I’ve used the term "AI" in the title because this is the term being used in ongoing discussions, and I think this ship has definitively sailed (full disclosure: I also used the term in my dissertation, so I suppose I’ve already bought in a bit). More specifically, I am talking about computing systems that rely on some combination of distinct datasets for training, evaluation, and/or calibration. The discussion is especially relevant to “generative AI” that produces text and images, like ChatGPT and StableDiffusion, but was originally influenced by earlier work looking at search and recommendation.
The post will be structured as such: a two sentence definition, followed by a two-paragraph definition with more details, followed by an "FAQ" with even more details (the first version will be an IFAQ, because these are questions I imagine might be frequent).
Two-Sentence Definition
An AI system is more aligned with a coalition if members (1) know how their data contributions flow to that system, (2) can reason about how changes to data flow might impact AI capabilities, and (3) have agency to reconfigure these data flows.
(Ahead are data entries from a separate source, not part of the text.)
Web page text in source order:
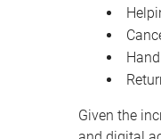
Given the
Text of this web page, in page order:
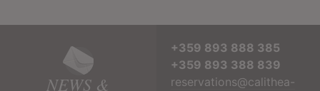
NEWS &
+359 893 888 385
+359 893 388 839
reservations@calithea-
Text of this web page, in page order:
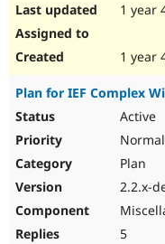
1 year
1 year
Plan for IEF Complex
Active
Normal
Plan
2.2.x-
5
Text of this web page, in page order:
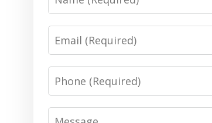
Email
Phone
Message
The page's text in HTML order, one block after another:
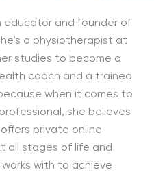
educator and founder of
a physiotherapist at
studies to become a
coach and a trained
when it comes to
she believes
private online
all stages of life and
with to achieve
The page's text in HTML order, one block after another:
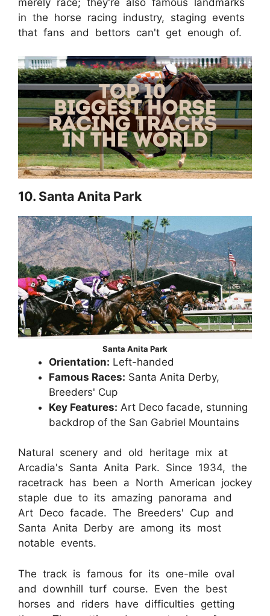
merely race; they're also famous landmarks
in the horse racing industry, staging events
that fans and bettors can't get enough of.
10. Santa Anita Park
Santa Anita Park
Orientation: Left-handed
Famous Races: Santa Anita Derby,
Breeders' Cup
Key Features: Art Deco facade, stunning
backdrop of the San Gabriel Mountains
Natural scenery and old heritage mix at
Arcadia's Santa Anita Park. Since 1934, the
racetrack has been a North American jockey
staple due to its amazing panorama and
Art Deco facade. The Breeders' Cup and
Santa Anita Derby are among its most
notable events.
The track is famous for its one-mile oval
and downhill turf course. Even the best
horses and riders have difficulties getting
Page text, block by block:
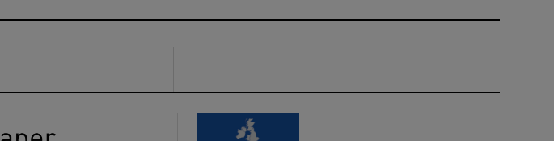
Show Podcasts sub sections
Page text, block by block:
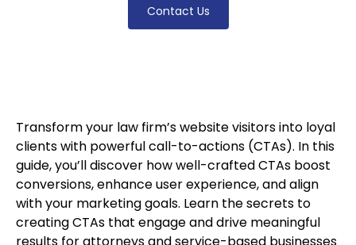
Contact Us
Transform your law firm’s website visitors into loyal
clients with powerful call-to-actions (CTAs). In this
guide, you’ll discover how well-crafted CTAs boost
conversions, enhance user experience, and align
with your marketing goals. Learn the secrets to
creating CTAs that engage and drive meaningful
results for attorneys and service-based businesses
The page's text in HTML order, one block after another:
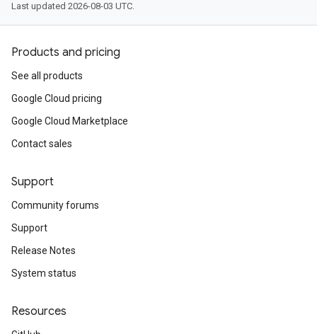
Last updated 2026-08-03 UTC.
Products and pricing
See all products
Google Cloud pricing
Google Cloud Marketplace
Contact sales
Support
Community forums
Support
Release Notes
System status
Resources
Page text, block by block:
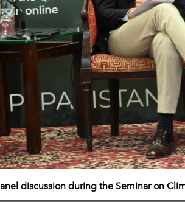
discussion during the Seminar on
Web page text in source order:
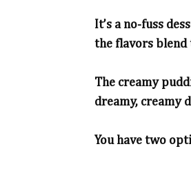
It’s a no-fuss
the flavors blend
The creamy
dreamy, creamy
You have two
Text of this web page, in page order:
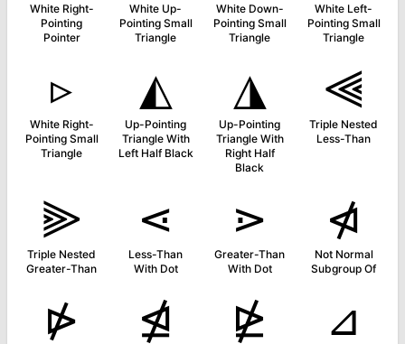
White Right-
Pointing
Pointer
White Up-
Pointing Small
Triangle
White Down-
Pointing Small
Triangle
White Left-
Pointing Small
Triangle
▹
White Right-
Pointing Small
Triangle
◭
Up-Pointing
Triangle With
Left Half Black
◮
Up-Pointing
Triangle With
Right Half
Black
⫷
Triple Nested
Less-Than
⫸
Triple Nested
Greater-Than
⋖
Less-Than
With Dot
⋗
Greater-Than
With Dot
⋪
Not Normal
Subgroup Of
⋫ ⋬ ⋭ ⊿
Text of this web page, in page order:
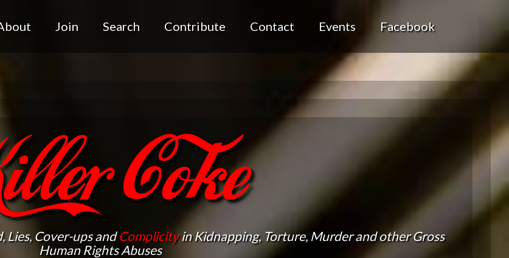
Join Search Contribute Contact Events Facebook
Coke
Lies, Cover-ups andComplicityin Kidnapping, Torture, Murder and other Gross
Human Rights Abuses
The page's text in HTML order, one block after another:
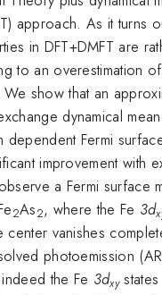
approach. As it turns
in DFT+DMFT are
to an overestimation
show that an
dynamical
dependent Fermi
improvement with
a Fermi surface
2As2, where the Fe 3d
vanishes
photoemission
the Fe 3dxy

By measuring the alignment of various systems to various coalitions, we can understand alignment in terms of concentration: some systems are aligned to just a few individuals, others to very broad groups, and others to specific subgroups.
Two-Paragraph Definition
We can measure the relative alignment of data-dependent systems to the preferences of various coalitions in terms of data contributors’ knowledge about data flows and ability to reconfigure these flows. Specifically, we will set three thresholds: (1) a threshold for awareness of data pipelines, (2) a threshold for ability for people to reason about data impact, and (3) a threshold for minimum agency to configure data pipelines and attempt to the count the number of people who meet these criteria. We make the following assumption: if people understand how their data contributions impact AI capabilities and can easily act to configure how these contributions flow to different organizations and systems, over time people will act (i.e., use the “data levers” available to them) to improve the capabilities of systems and organizations they support and hinder those they do not. We can score a system’s alignment by estimating the fraction of data contributors who meet some standard for data transparency and agency (i.e., are informed enough about data flows and can reconfigure their data flows with low enough cost). Under this definition, a system becomes more aligned to a coalition when more users are given high-quality information about data flow (including estimates of data’s impact on capabilities) and low cost options to redirect that data flow. Then, a system can be understand in terms of the concentration of its alignment between different groups.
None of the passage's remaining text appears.